▸ **Required work**
Reproduce what is written in the records below exactly, and leave out the images.

▸ **Data items**
--*--

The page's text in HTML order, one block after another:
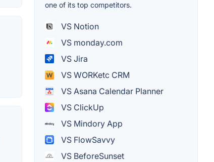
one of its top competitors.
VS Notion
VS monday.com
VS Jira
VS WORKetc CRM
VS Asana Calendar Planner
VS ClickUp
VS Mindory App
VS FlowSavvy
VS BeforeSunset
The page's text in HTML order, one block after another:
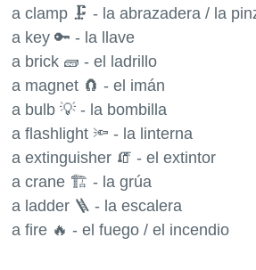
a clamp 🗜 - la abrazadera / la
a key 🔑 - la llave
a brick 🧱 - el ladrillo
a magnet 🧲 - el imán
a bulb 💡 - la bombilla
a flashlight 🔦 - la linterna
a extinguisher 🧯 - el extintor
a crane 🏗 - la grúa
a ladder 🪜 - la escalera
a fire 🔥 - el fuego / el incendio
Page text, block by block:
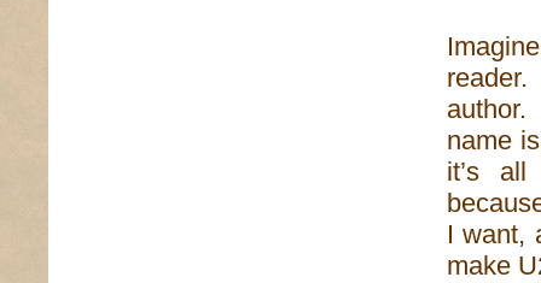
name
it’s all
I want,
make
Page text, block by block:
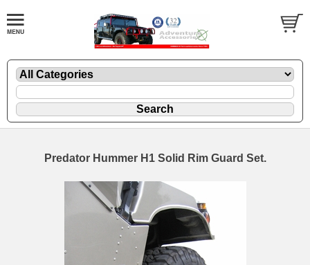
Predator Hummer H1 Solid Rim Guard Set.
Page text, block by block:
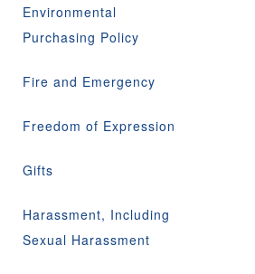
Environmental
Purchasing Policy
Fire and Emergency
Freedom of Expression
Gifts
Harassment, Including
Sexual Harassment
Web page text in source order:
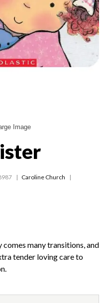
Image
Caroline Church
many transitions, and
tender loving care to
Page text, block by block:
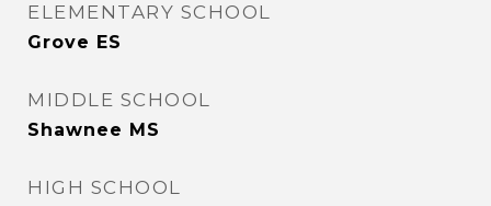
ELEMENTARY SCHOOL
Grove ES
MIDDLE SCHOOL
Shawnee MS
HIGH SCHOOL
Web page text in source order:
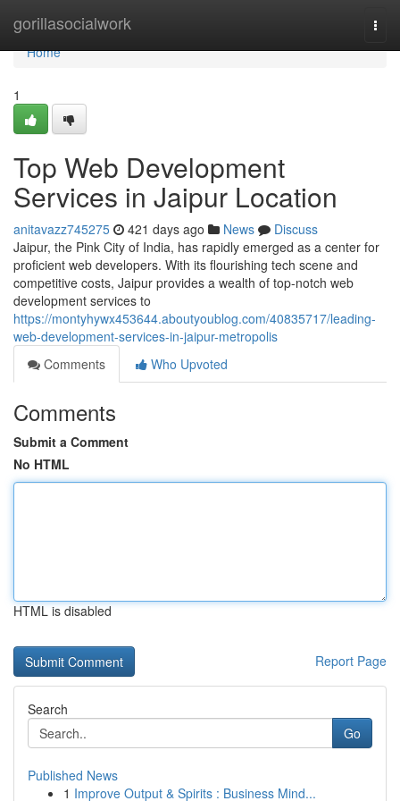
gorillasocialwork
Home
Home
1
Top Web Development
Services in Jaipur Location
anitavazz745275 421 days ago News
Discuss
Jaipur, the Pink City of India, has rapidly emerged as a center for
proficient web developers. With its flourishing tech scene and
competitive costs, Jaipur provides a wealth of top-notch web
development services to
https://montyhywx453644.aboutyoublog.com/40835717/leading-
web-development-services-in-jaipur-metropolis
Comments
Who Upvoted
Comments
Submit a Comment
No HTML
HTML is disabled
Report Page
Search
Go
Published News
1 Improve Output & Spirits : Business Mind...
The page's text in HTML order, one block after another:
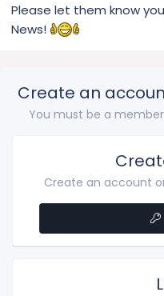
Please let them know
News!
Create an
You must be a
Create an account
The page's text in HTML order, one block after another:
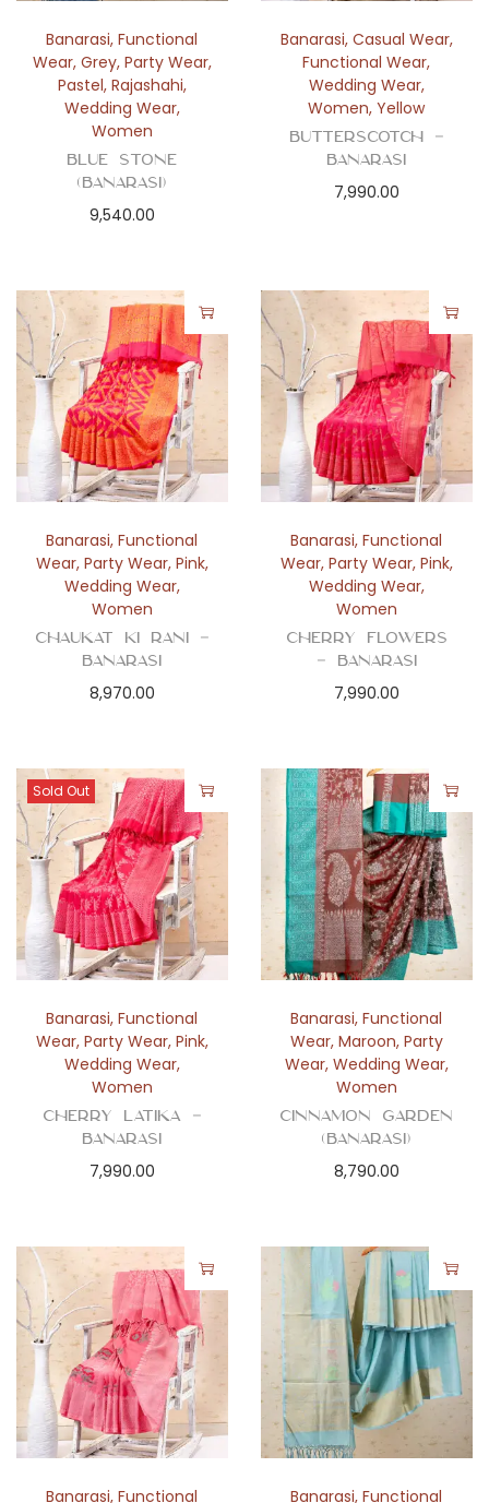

--*--

▸ **Answer below**
The page's text in HTML order, one block after another:
one of its top competitors.
VS Notion
VS monday.com
VS Jira
VS WORKetc CRM
VS Asana Calendar Planner
VS ClickUp
VS Mindory App
VS FlowSavvy
VS BeforeSunset
The page's text in HTML order, one block after another:
a clamp 🗜 - la abrazadera / la
a key 🔑 - la llave
a brick 🧱 - el ladrillo
a magnet 🧲 - el imán
a bulb 💡 - la bombilla
a flashlight 🔦 - la linterna
a extinguisher 🧯 - el extintor
a crane 🏗 - la grúa
a ladder 🪜 - la escalera
a fire 🔥 - el fuego / el incendio
Page text, block by block:
name
it’s all
I want,
make
Page text, block by block:
Predator Hummer H1 Solid Rim Guard Set.
Page text, block by block:
Environmental
Purchasing Policy
Fire and Emergency
Freedom of Expression
Gifts
Harassment, Including
Sexual Harassment
Web page text in source order:
Image
Caroline Church
many transitions, and
tender loving care to
Page text, block by block:
ELEMENTARY SCHOOL
Grove ES
MIDDLE SCHOOL
Shawnee MS
HIGH SCHOOL
Web page text in source order:
gorillasocialwork
Home
Home
1
Top Web Development
Services in Jaipur Location
anitavazz745275 421 days ago News
Discuss
Jaipur, the Pink City of India, has rapidly emerged as a center for
proficient web developers. With its flourishing tech scene and
competitive costs, Jaipur provides a wealth of top-notch web
development services to
https://montyhywx453644.aboutyoublog.com/40835717/leading-
web-development-services-in-jaipur-metropolis
Comments
Who Upvoted
Comments
Submit a Comment
No HTML
HTML is disabled
Report Page
Search
Go
Published News
1 Improve Output & Spirits : Business Mind...
The page's text in HTML order, one block after another:
Please let them know
News!
Create an
You must be a
Create an account
The page's text in HTML order, one block after another:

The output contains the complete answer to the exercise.